New drug inhibits T cells in autoimmune diseases

Virtual docking screening and combinatorial chemistry yield an inhibitor of the T-cell receptor with immunomodulatory properties
New drug inhibits T cells in autoimmune diseases

Finding new and more effective ways of reducing potentially harmful effects of the immune system is a long-standing goal for those seeking to improve treatment for patients with autoimmune diseases or allergies. Multiple sclerosis, psoriasis, asthma and rheumatoid arthritis are only some of the conditions characterized by a dysfunctional immune system that turns its sights on healthy tissues, causing severe dysfunction and pain and reducing the quality-of-life and life expectancy of millions of people.

T cells recognize antigens presented by the major histocompatibility complex (MHC), expressed throughout the body, via T-cell receptors (TCRs). Given that the MHC haplotype is strongly associated with the incidence of autoimmune diseases, the MHC–TCR pathway is a central conduit in the establishment and progression of immunopathology. By taking advantage of the compartmentalized signalling pathway downstream of the TCR, Balbino Alarcon and colleagues designed an inhibitor that targets a specific immunostimulatory intracellular pathway activated after T cells encounter specific antigens. The new drug (AX-024), reported in Science Translational Medicine, targets and blocks the SH3.1 domain in the adapter protein Nck that interacts with the CD3ε subunit in the TCR complex, thereby inhibiting Nck-mediated TCR signalling.

The development process of AX-024 started with a virtual docking screening of molecular candidates from the ChemBridge database, using a bioinformatics platform previously developed to identify the molecules with the best fit to the SH3.1 domain. A set of in vitro T-cell proliferation assays of the top hits from the screening led to the selection of AX-000, which was subsequently refined by chemical manipulation of specific moieties to yield AX-024, an inhibitor with high affinity and specificity for the Nck SH3.1 domain.

The researchers tested AX-024 in three models of autoimmune diseases: a psoriasis-like mouse model of skin inflammation, an ovalbumin-induced mouse model of asthma, and experimental autoimmune encephalomyelitis (a mouse model of multiple sclerosis). In all the in vivo settings tested, mice that received AX-024 showed reduced immune-cell infiltration, lower levels of pro-inflammatory cytokines in the affected tissues, and overall reduced immunopathology. Importantly, Alarcon and colleagues showed that mice treated with AX-024 were still able to mount an effective immune response to viral infections, and could form immunological memory to the infections.

The reason for the different effect of AX-024 in modulating T-cell responses to self or foreign antigens is unclear, but might be a consequence of the compartmentalized nature of TCR signalling, defined by different binding affinities to peptides displayed in the context of MHC molecules.

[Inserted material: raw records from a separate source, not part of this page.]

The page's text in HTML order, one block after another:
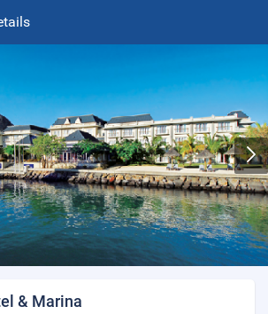
& Marina
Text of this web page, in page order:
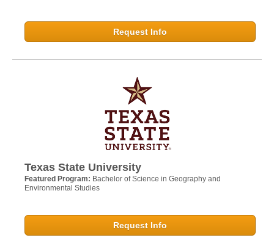
Request Info
Texas State University
Featured Program: Bachelor of Science in Geography and
Environmental Studies
Request Info
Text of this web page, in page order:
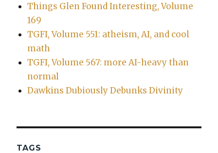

Because Nck is but one of several proteins involved in transducing activation signals from the TCR complex, this new drug reduces TCR activation without blocking it completely.

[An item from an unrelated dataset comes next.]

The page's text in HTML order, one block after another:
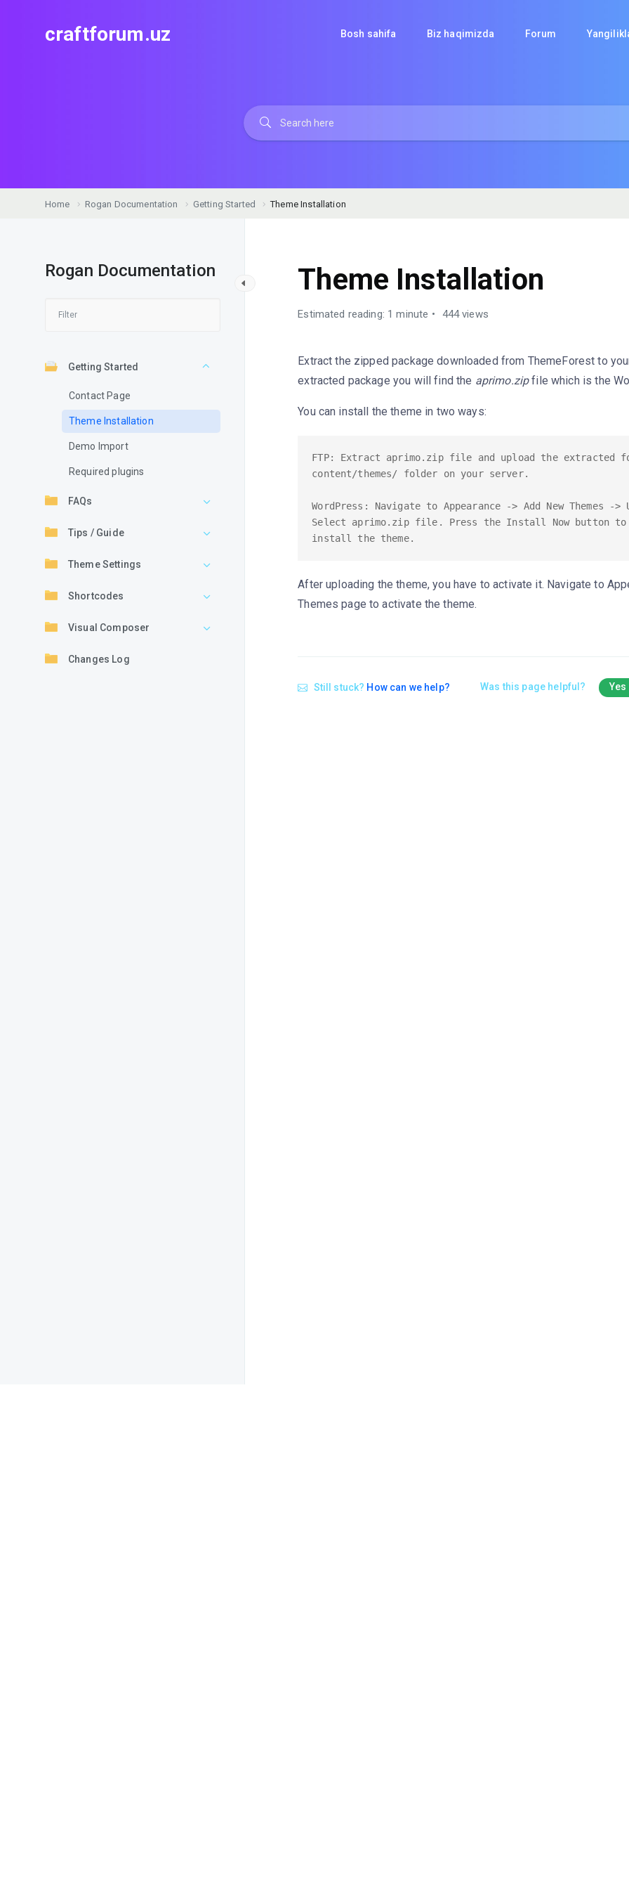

Although several agents that limit the activity of the immune system have been developed, these are often associated with adverse effects, such as increased incidence of opportunistic infections: if too strong or untargeted, immunosuppression might lead to reduced effectiveness of the immune system against pathogenic microorganisms. Highly targeted solutions that blunt only the harmful activities of dysfunctional immune systems are therefore an important objective.

Highlighted paper:

Borroto, A. et al. First-in-class inhibitor of the T cell receptor for the treatment of autoimmune diseases. Sci. Transl. Med. 8, 370ra184 (2016).

Further reading:

Cabrera, Á. C. et al. VSDMIP 1.5: an automated structure- and ligand-based virtual screening platform with a PyMOL graphical user interface. J. Comput. Aided Mol. Des. 25: 813 (2011).